The following are just the default settings, you can ignore them: --uql_w_bit_min 2 --uql_w_bit_max 8

brisker commented 5 years ago

@haolibai The problem seems not to be totally solved. I noticed that even though the allocated layer bits is a lot higher than 2-bit or 3-bit, the acc is still nearly 0. Here is my log. Could you please check it ? I just can not figure out what is going wrong, given so many 0 acc.

resnet18_imagenet_4bit_log(2).log

jiaxiang-wu commented 5 years ago

@brisker Potential bug. We are looking at this issue.

brisker commented 5 years ago

besides, If I run the resnet_cifar experiments(still RL-based quantization), the acc_top1 is normal, but the acc_top5 is all 0. I assume this is a minor bug. @haolibai @jiaxiang-wu

jiaxiang-wu commented 5 years ago

@brisker We noticed that the accuracy recovers quickly after the RL-based hyper-parameter optimization stage finishes and the final re-training process starts. Maybe something went wrong in the fast fine-tuning code for RL-based hyper-parameter optimization. Anyway, thanks for your feedback.

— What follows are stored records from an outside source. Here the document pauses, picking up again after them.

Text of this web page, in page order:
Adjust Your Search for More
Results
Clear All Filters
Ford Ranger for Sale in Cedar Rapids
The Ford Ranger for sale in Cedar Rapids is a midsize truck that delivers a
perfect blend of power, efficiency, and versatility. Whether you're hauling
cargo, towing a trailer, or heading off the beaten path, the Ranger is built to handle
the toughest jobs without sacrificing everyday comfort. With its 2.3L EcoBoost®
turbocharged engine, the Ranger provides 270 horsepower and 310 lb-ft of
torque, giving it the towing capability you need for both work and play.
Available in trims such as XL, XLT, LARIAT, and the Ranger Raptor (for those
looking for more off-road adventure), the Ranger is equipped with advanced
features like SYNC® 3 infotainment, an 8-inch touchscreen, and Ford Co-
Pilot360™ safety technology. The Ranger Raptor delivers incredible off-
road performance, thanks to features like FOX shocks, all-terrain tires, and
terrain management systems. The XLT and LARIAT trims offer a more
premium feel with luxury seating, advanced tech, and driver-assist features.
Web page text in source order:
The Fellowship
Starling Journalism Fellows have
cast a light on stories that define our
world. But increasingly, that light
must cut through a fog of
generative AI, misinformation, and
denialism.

brisker commented 5 years ago

@jiaxiang-wu but if I run the resnet_cifar experiment, although the printed acc_top5 is all 0, but the acc_top1 is very high, around 85%~100%.

jiaxiang-wu commented 5 years ago

@brisker This is as expected. For ModelHelper classes defined on CIFAR-10, the acc_top5 is not computed and UniformQuantLearner directly sets it to zero in: https://github.com/Tencent/PocketFlow/blob/master/learners/uniform_quantization/learner.py#L297

brisker commented 5 years ago

@jiaxiang-wu I mean the the acc_top1 of resnet-cifar experiment is very high,but the acc of resnet-imagenet has a lot of 0s. Can this explain that maybe it is not the issue regarding fast_finetuining? Or it is because cifar-dataset is too easy, compared to imagenet?

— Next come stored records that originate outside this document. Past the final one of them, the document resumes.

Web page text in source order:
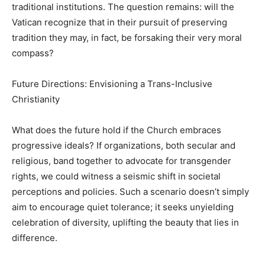
traditional institutions. The question remains: will the
Vatican recognize that in their pursuit of preserving
tradition they may, in fact, be forsaking their very moral
compass?
Future Directions: Envisioning a Trans-Inclusive
Christianity
What does the future hold if the Church embraces
progressive ideals? If organizations, both secular and
religious, band together to advocate for transgender
rights, we could witness a seismic shift in societal
perceptions and policies. Such a scenario doesn’t simply
aim to encourage quiet tolerance; it seeks unyielding
celebration of diversity, uplifting the beauty that lies in
difference.
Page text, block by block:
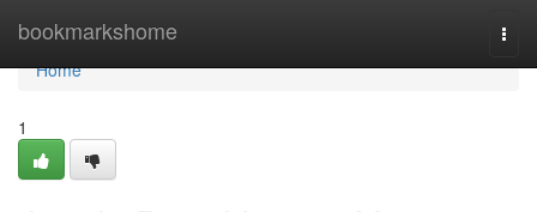
bookmarkshome
Home
Home
1

jiaxiang-wu commented 5 years ago

@brisker I think it should the latter, that CIFAR-10 is too easy so that some bug does not lead to dramatical reduction in the top-1 accuracy.

brisker commented 5 years ago

@jiaxiang-wu I have not carefully read the code. But if there exists too many 0-acc in the RL process, the RL seems to lose its meaning. Previously @haolibai told me that he can get about 50% acc for mobilenet-imagenet, I am curious about that, if there still exists many 0-acc in his log.

jiaxiang-wu commented 5 years ago

@brisker Maybe some recent code modification introduces bugs. If there are too many 0-acc in the RL process, the RL agent is likely to fail in finding the optimal hyper-parameter combination.

brisker commented 5 years ago

@jiaxiang-wu So can you tell me which version of Pocketflow can you reproduce the RL-based quantization performance, as @haolibai claimed?

haolibai commented 5 years ago

It is an earlier version before the release. Let us reproduce the result and inform you later.

brisker commented 5 years ago

@haolibai @jiaxiang-wu what is the difference between bucket_type==split and bucket_type==channel? what is this type in the experiments you have reproduced(the mobilenet 47.1%~53.0%. performance )?

haolibai commented 5 years ago

Without bucketing.

brisker commented 5 years ago

given a conv layer with [k,k,cin,cout]weights float values , and N=k*k*cin*cout represents float values, if without bucketing, all the N values are quantized using only one alpha and beta. if with bucketing with bucket_type==channel, all the Nvalues are quantized using cout alphas and cout betas? Have I understood this right? @haolibai

haolibai commented 5 years ago

Yes correct.

brisker commented 5 years ago

@haolibai If --uql_enbl_rl_agent ==True, the weight quantization bits is learned by rl agent, but what about the activation bits? 32? or equivalent_bits?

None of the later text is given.